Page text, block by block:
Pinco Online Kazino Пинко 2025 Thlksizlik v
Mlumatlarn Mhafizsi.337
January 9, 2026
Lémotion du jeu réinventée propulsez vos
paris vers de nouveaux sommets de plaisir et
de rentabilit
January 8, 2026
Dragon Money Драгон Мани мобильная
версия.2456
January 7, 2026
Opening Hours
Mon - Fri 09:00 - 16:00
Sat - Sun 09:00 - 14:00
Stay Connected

+---+

What the task requires –
Your answer should be a single number, the count of lines in the listing that contain "January".

Solution –
3